In 1984 he graduated from Vilnius University, Faculty of History. Since 1986 he worked at various universities. In 1993 he received his Ph.D. He published over 100 scientific articles. Beresnevičius worked with journal "Naujasis Židinys" (English:The New Hearth) and weekly "Šiaurės Atėnai" (English: Northern Athens). In 2001 he received an award from the President of Lithuania for his collection of essays on history of Lithuania called "Ant laiko ašmenų." In 2003 he published textbooks on religious studies for high schools.

Besides scientific work, Beresnevičius was also a writer and a publicist. He published novels, several poems, and numerous essays (many of them under various pseudonyms such as Antanas Sereda).
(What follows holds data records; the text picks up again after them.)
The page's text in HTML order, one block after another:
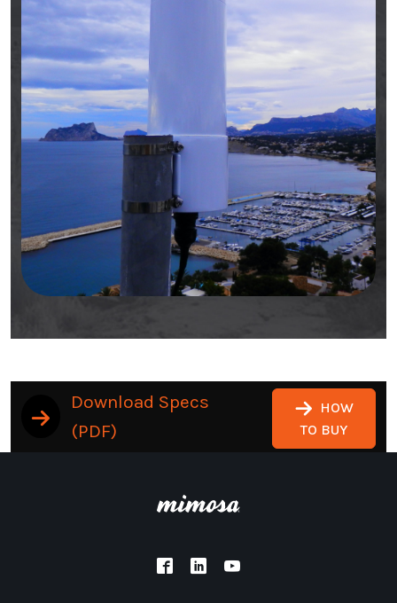
Download Specs
(PDF)
HOW
TO BUY
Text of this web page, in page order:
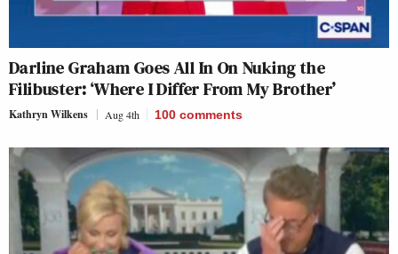
Darline Graham Goes All In On Nuking the
Filibuster: ‘Where I Differ From My Brother’
Kathryn Wilkens Aug 4th 100 comments

His short stories were influenced by Daniil Kharms.

In 2004 he rallied for Kazimira Prunskienė when she ran in the Presidential elections.

==Major works==

- Dausos: pomirtinio gyvenimo samprata senojoje lietuvių pasaulėžiūroje (Dausos: Concept of Afterlife in Ancient Lithuanian Worldview) (1990).
- Baltų religinės reformos (Reforms of Baltic Religions) (1995).
- Religijų istorijos metmenys (Outline of History of Religions) (1997).
- Religijotyros įvadas (Introduction to Religious Studies) (1997).
- Trumpas lietuvių ir prūsų religijos žodynas (Short Dictionary of Lithuanian and Prussian Religion) (2001).
- Ant laiko ašmenų (eseistika). Vilnius: Aidai, 2002. ISBN 9955-445-41-6
- Imperijos darymas: Lietuviškos ideologijos metmenys (Making Empire: Outline of Lithuanian Ideology) (2003).
- Eglė žalčių karalienė ir lietuvių teogoninis mitas (Eglė The Queen of Grass-Snakes and Lithuanian Theogonic Myth) (2003).
- Palemono mazgas. Palemono legendos periferinis turinys (Palemonas' Knot. Periferal Content of Palemonas Legend) (2003).
- Lietuvių religija ir mitologija: sisteminė studija (Lithuanian Religion and Mythology: Systematic Study) (2004).